Le maoïsme de la Révolution culturelle était caricatural, le culte de la personnalité a atteint ses sommets délirants, annonçant la mort politique de Mao une décennie avant sa mort physique. Les maoïstes n’étaient pas pour autant obligé de reproduire la caricature en organisant en Europe des cercles de lecture du Petit livre rouge doublés de séances de critique-autocritique (tous ne l’ont pas fait). Chaque organisation est responsable de la façon dont elle assimile un héritage et la remarque vaut pour tous les courants idéologiques.

Côté positif cependant, en Europe toujours, certains de ces mouvements ont su « établir » des militant.e.s dans les usines ou les campagnes et expérimenter des formes d’organisation (para)syndicales d’immigrés.
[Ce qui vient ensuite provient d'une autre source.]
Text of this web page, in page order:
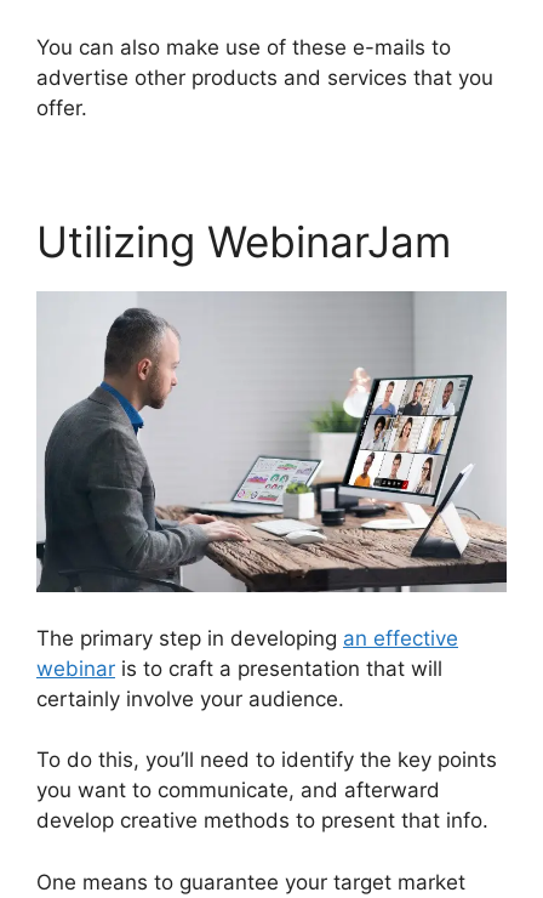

Côté négatif, ils ont souvent contribué plus que leur part à des comportements sectaires ou messianiques qui ont marqué cette époque hyper-activiste et hyper-politique. On touche ici à l’un des aspects les plus problématique de l’héritage du maoïsme chinois.

Retour sur l’héritage problématique du maoïsme chinois

Les organisations maoïstes des années 1960-1970 avaient l’avantage de pouvoir analyser l’héritage du maoïsme « historique » avec du recul – en prenant notamment en compte ce que fut stalinisme. User de ce recul n’allait pas nécessairement de soi. Une partie importante de la génération 68 se sentait en filiation directe avec les révolutions du siècle (de la russe à la cubaine en passant par l’espagnole ou la chinoise), il lui a nécessairement fallu du temps pour porter un regard critique sur leur expérience de référence.

Une chose est de porter un tel regard critique a posteriori pour en tirer des leçons pour le présent – une autre est une lecture historique (critique) d’une expérience révolutionnaire dans le contexte de son époque. Il faut se en effet garder des anachronismes.

Bien des problèmes posés par le maoïsme des origines concernent la conception du pouvoir et de la démocratie, le pluralisme politique, les rapports entre parti et mouvements sociaux (dont les syndicats), la trajectoire d’ensemble du processus révolutionnaire, ou encore la compréhension de ce qu’est une société de transition…

Les possibles hors Europe et le moment historique

La chute de la dynastie des Qing, après 268 ans de règne (1644–1912) et la Première Révolution chinoise, engagée en 1911, ont clos un chapitre d’histoire – mais pour écrire quelles nouvelles pages ? Nul ne le savait ni ne pouvait le prédire.

La Première Guerre mondiale, la révolution russe (1917), puis le traité de Versailles (1919) accordant les anciennes possessions allemandes au Japon ont créé une situation politique qui a permis la création du Parti communiste chinois (1921) et ont plongé le pays dans une crise aiguë.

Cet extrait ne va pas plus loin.